Frank Curzio: You look at… I mean even Office 365, LinkedIn, record engagement, taking market share in gaming for two straight quarters. Where’d that come from? So, you’re looking at market share gains and PCs, gaming consoles. Edge browser is taking market share? You’re even… Edge and LinkedIn. I mean, and PCs, really, the Surface? I mean, you’re looking at Microsoft’s products saying, these are the three… That are taking market share right now.

Frank Curzio: And then let’s get to the cloud, which is growing 26% to $19 billion. To put that in perspective, we have Google doing… What was it, a couple billion a year? So, Google cloud revenue is $5.8 billion. You’re looking at Microsoft is $19 billion just to put in perspective, this is a high margin business. I don’t know why Google is doing that much in cloud and showing and losing a billion a year, which is weird. I’d like to look at the numbers a little bit more. I understand you’re growing, but this is an incredibly high margin business, but Microsoft has it right, amazon has it right. And it’s growing incredibly, 26%.

Frank Curzio: Strong outlook. Again, the presence of Russia was nothing, impacted earnings by 1%. $20 billion in free cash flow. Are you kidding me? I mean, that’s what we should run a screen. How many companies have $20 billion more?

Daniel Creech: Right.

Frank Curzio: Or they have $100 billion in cash on the balance sheet, even that. $100 billion in cash on a balance sheet, which allows them to buy almost any company in the S&P 500 outside the top 40, 50 maybe, 60? So, when I’m looking at these numbers and also they increased their head count by 20% year-over-year, mostly for cloud engineers and increasing their sales force and stuff. But overall, I mean, holy cow, this is an amazing quarter.

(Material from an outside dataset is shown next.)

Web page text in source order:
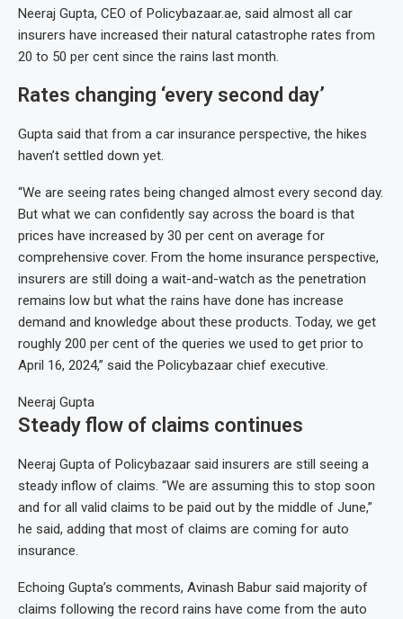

Daniel Creech: Yeah. And the gaming, like I said, the crazy thing is when you’re comparing to tough previous quarters, so the tough comparables year-over-year, gaming to continue to do well because the lockdowns and all that pull forward there. I mean, Take-Two, we’ve talked about a lot in the past. Activision, which got bought out. But I mean, just to see the growth and the margins on that side and the continued of, just a sticky product.

Daniel Creech: I mean, when people buy these games, Call Of Duty, Xboxes, whatever, that’s just incredible. And that also plays into the bigger, gaming is kind of the future, and all kinds of, from cryptos to metaverse and all that stuff. But yeah, when you have massive corporations with tough comparables, and they still put up amazing numbers, here’s the gray area.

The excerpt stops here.